# Inter -Kultur Haus Интернациональный Дом Творчества > Фестивали, конкурсы. Мнения, обсуждения. >  региональный фестиваль "Двина - Дзвіна - Daugava"

## Ideya

Г.Верхнедвинск Витебская область Беларусь Проводился в 12-й раз.
История: региональный детский праздник искусств «Двина-Дзвiна-Даугава» собирает на Верхнедвинщине с 1999 года творческие коллективы из России, Беларуси, Латвии, Литвы, Эстонии. Их объединяет река дружбы - Двина, которая берёт своё начало в России. Протекая через всю Смоленщину, Двина мчится на витебские земли, где она становится белорусской Дзвiной.
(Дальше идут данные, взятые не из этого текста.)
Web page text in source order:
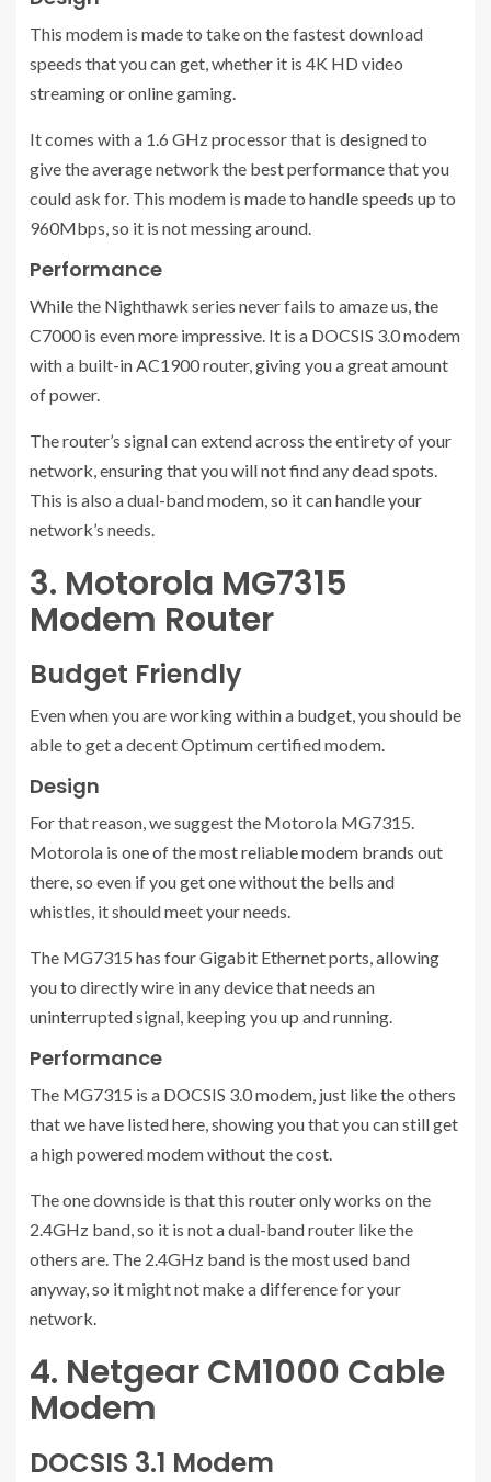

Для реки не существует границ – и вот она уже впадает в Балтийское море в Латвии, именуясь там Даугавой.
 Девиз праздника  - «Творчество без границ». «Двина-Дзвiна-Даугава» имеет богатую историю. За 12 лет его участниками стали более 100 детских коллективов - вокальные, инструментальные, хореографические. Сцена-корабль с разноцветными парусами-флагами приветствует также самодеятельных мастеров и художников, а также коллективы театров мод. Программа праздника предусматривает такие мероприятия, как: научно-практический семинар, конкурс «Королева праздника», концертная программа коллективов стран-участниц, игровые программы и аттракционы для детей, выездные концертные программы коллективов по Верхнедвинскому району, презентации, выставки, мастер-классы и др. 
К сожалению, при подготовке не знала об этом форуме, но могу предложить сценарий проведения.

----------


## мусяня

> Проводился в 12-й раз.


я не поняла смысла темы.Если он будет-то когда.Если уже прошел-то где фотоотчет,или еще какая-нибудь информация?
Общие фразы -это хорошо,но раздел предразумевает конкретику. :Aga:

----------


## Mazaykina

> могу предложить сценарий проведения.


Предложите, пожалуйста, видео с праздника, ссылку на сайт, чтобы пользователи сами могли оценить уровень проведения и захотеть принять участие. А сценарии.... здесь их СТОЛЬКО, что можно 12 лет подряд каждый день что-то организовывать.

----------